- _TASK DESCRIPTION_
Your copy should match the records exactly, except that no pictures appear in it.

- _MATERIAL FOR THIS TASK_
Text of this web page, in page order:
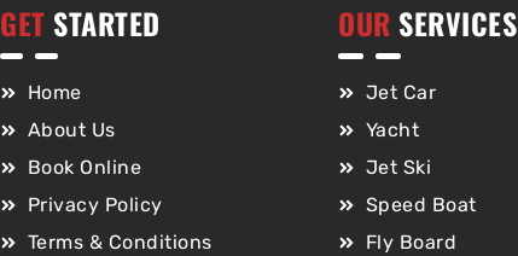
GET STARTED
Home
About Us
Book Online
Privacy Policy
Terms & Conditions
OUR SERVICES
Jet Car
Yacht
Jet Ski
Speed Boat
Fly Board
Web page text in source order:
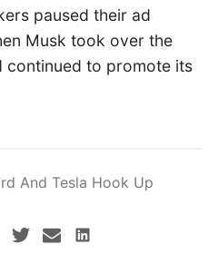
paused their ad
Musk took over the
continued to promote its
And Tesla Hook Up
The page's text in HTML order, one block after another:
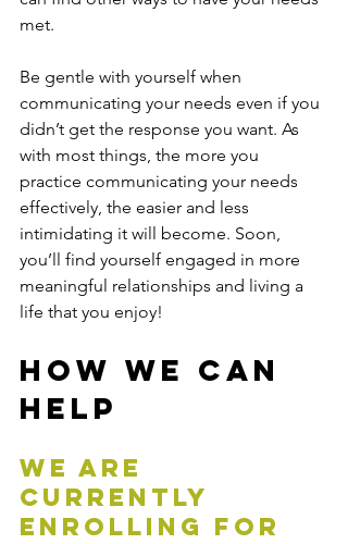
met.
Be gentle with yourself when
communicating your needs even if you
didn’t get the response you want. As
with most things, the more you
practice communicating your needs
effectively, the easier and less
intimidating it will become. Soon,
you’ll find yourself engaged in more
meaningful relationships and living a
life that you enjoy!
How We Can
Help
We are
currently
enrolling for
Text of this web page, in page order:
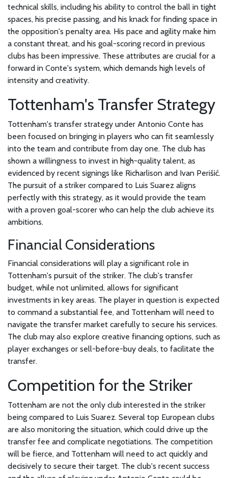
technical skills, including his ability to control the ball in tight
spaces, his precise passing, and his knack for finding space in
the opposition's penalty area. His pace and agility make him
a constant threat, and his goal-scoring record in previous
clubs has been impressive. These attributes are crucial for a
forward in Conte's system, which demands high levels of
intensity and creativity.
Tottenham's Transfer Strategy
Tottenham's transfer strategy under Antonio Conte has
been focused on bringing in players who can fit seamlessly
into the team and contribute from day one. The club has
shown a willingness to invest in high-quality talent, as
evidenced by recent signings like Richarlison and Ivan Perišić.
The pursuit of a striker compared to Luis Suarez aligns
perfectly with this strategy, as it would provide the team
with a proven goal-scorer who can help the club achieve its
ambitions.
Financial Considerations
Financial considerations will play a significant role in
Tottenham's pursuit of the striker. The club's transfer
budget, while not unlimited, allows for significant
investments in key areas. The player in question is expected
to command a substantial fee, and Tottenham will need to
navigate the transfer market carefully to secure his services.
The club may also explore creative financing options, such as
player exchanges or sell-before-buy deals, to facilitate the
transfer.
Competition for the Striker
Tottenham are not the only club interested in the striker
being compared to Luis Suarez. Several top European clubs
are also monitoring the situation, which could drive up the
transfer fee and complicate negotiations. The competition
will be fierce, and Tottenham will need to act quickly and
decisively to secure their target. The club's recent success
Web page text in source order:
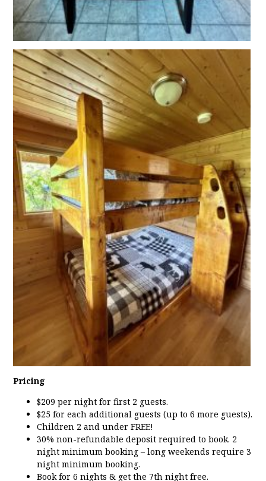
Pricing
$209 per night for first 2 guests.
$25 for each additional guests (up to 6 more guests).
Children 2 and under FREE!
30% non-refundable deposit required to book. 2
night minimum booking – long weekends require 3
night minimum booking.
Book for 6 nights & get the 7th night free.
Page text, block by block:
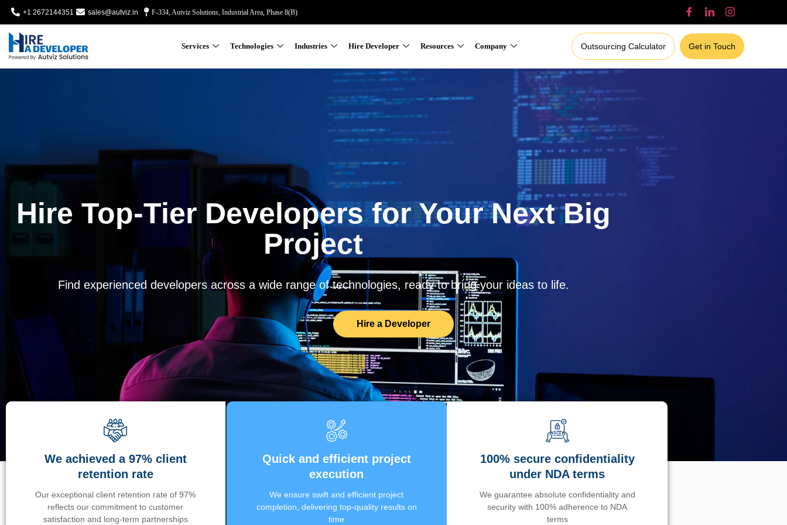
+1 2672144351 sales@autviz.in F-334, Autviz Solutions, Industrial Area, Phase 8(B)
Services Technologies Industries Hire Developer Resources Company Outsourcing Calculator Get in Touch
Hire Top-Tier Developers for Your Next Big
Project
Find experienced developers across a wide range of technologies, ready to bring your ideas to life.
Hire a Developer
We achieved a 97% client
retention rate
Our exceptional client retention rate of 97%
reflects our commitment to customer
satisfaction and long-term partnerships
Quick and efficient project
execution
We ensure swift and efficient project
completion, delivering top-quality results on
time
100% secure confidentiality
under NDA terms
We guarantee absolute confidentiality and
security with 100% adherence to NDA
terms
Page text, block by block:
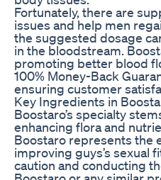
Fortunately, there are
issues and help men
the suggested dosage
in the bloodstream.
promoting better blood
100% Money-Back
ensuring customer
Key Ingredients in
Boostaro’s specialty
enhancing flora and
Boostaro represents the
improving guys’s sexual
caution and conducting
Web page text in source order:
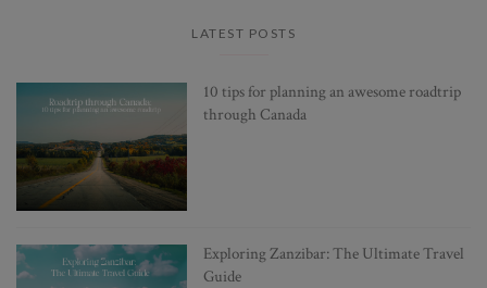
LATEST POSTS
10 tips for planning an awesome roadtrip
through Canada
Exploring Zanzibar: The Ultimate Travel
Guide
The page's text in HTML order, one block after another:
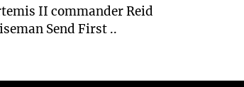
II commander Reid
Send First ..
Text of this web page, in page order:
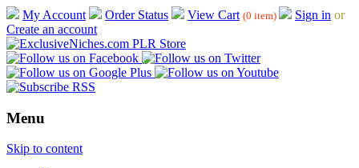
My Account Order Status View Cart (0 item) Sign in or
Create an account
Menu
Skip to content
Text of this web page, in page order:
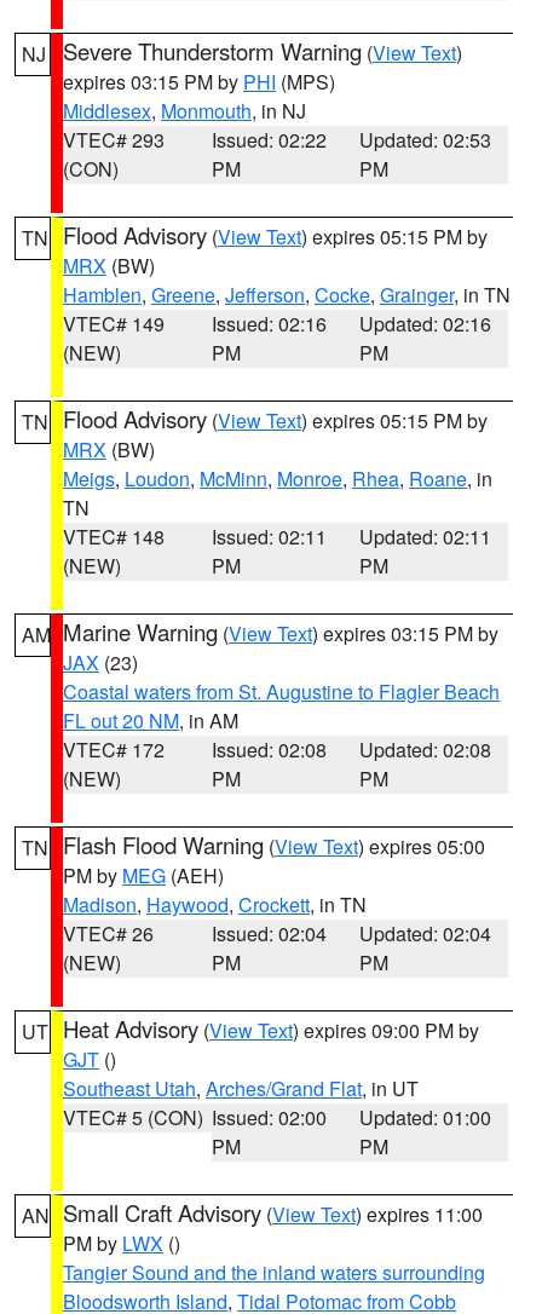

- _ANSWER AREA_
Text of this web page, in page order:
GET STARTED
Home
About Us
Book Online
Privacy Policy
Terms & Conditions
OUR SERVICES
Jet Car
Yacht
Jet Ski
Speed Boat
Fly Board
Web page text in source order:
paused their ad
Musk took over the
continued to promote its
And Tesla Hook Up
The page's text in HTML order, one block after another:
met.
Be gentle with yourself when
communicating your needs even if you
didn’t get the response you want. As
with most things, the more you
practice communicating your needs
effectively, the easier and less
intimidating it will become. Soon,
you’ll find yourself engaged in more
meaningful relationships and living a
life that you enjoy!
How We Can
Help
We are
currently
enrolling for
Text of this web page, in page order:
technical skills, including his ability to control the ball in tight
spaces, his precise passing, and his knack for finding space in
the opposition's penalty area. His pace and agility make him
a constant threat, and his goal-scoring record in previous
clubs has been impressive. These attributes are crucial for a
forward in Conte's system, which demands high levels of
intensity and creativity.
Tottenham's Transfer Strategy
Tottenham's transfer strategy under Antonio Conte has
been focused on bringing in players who can fit seamlessly
into the team and contribute from day one. The club has
shown a willingness to invest in high-quality talent, as
evidenced by recent signings like Richarlison and Ivan Perišić.
The pursuit of a striker compared to Luis Suarez aligns
perfectly with this strategy, as it would provide the team
with a proven goal-scorer who can help the club achieve its
ambitions.
Financial Considerations
Financial considerations will play a significant role in
Tottenham's pursuit of the striker. The club's transfer
budget, while not unlimited, allows for significant
investments in key areas. The player in question is expected
to command a substantial fee, and Tottenham will need to
navigate the transfer market carefully to secure his services.
The club may also explore creative financing options, such as
player exchanges or sell-before-buy deals, to facilitate the
transfer.
Competition for the Striker
Tottenham are not the only club interested in the striker
being compared to Luis Suarez. Several top European clubs
are also monitoring the situation, which could drive up the
transfer fee and complicate negotiations. The competition
will be fierce, and Tottenham will need to act quickly and
decisively to secure their target. The club's recent success
Web page text in source order:
Pricing
$209 per night for first 2 guests.
$25 for each additional guests (up to 6 more guests).
Children 2 and under FREE!
30% non-refundable deposit required to book. 2
night minimum booking – long weekends require 3
night minimum booking.
Book for 6 nights & get the 7th night free.
Page text, block by block:
+1 2672144351 sales@autviz.in F-334, Autviz Solutions, Industrial Area, Phase 8(B)
Services Technologies Industries Hire Developer Resources Company Outsourcing Calculator Get in Touch
Hire Top-Tier Developers for Your Next Big
Project
Find experienced developers across a wide range of technologies, ready to bring your ideas to life.
Hire a Developer
We achieved a 97% client
retention rate
Our exceptional client retention rate of 97%
reflects our commitment to customer
satisfaction and long-term partnerships
Quick and efficient project
execution
We ensure swift and efficient project
completion, delivering top-quality results on
time
100% secure confidentiality
under NDA terms
We guarantee absolute confidentiality and
security with 100% adherence to NDA
terms
Page text, block by block:
Fortunately, there are
issues and help men
the suggested dosage
in the bloodstream.
promoting better blood
100% Money-Back
ensuring customer
Key Ingredients in
Boostaro’s specialty
enhancing flora and
Boostaro represents the
improving guys’s sexual
caution and conducting
Web page text in source order:
LATEST POSTS
10 tips for planning an awesome roadtrip
through Canada
Exploring Zanzibar: The Ultimate Travel
Guide
The page's text in HTML order, one block after another:
II commander Reid
Send First ..
Text of this web page, in page order:
My Account Order Status View Cart (0 item) Sign in or
Create an account
Menu
Skip to content
Text of this web page, in page order:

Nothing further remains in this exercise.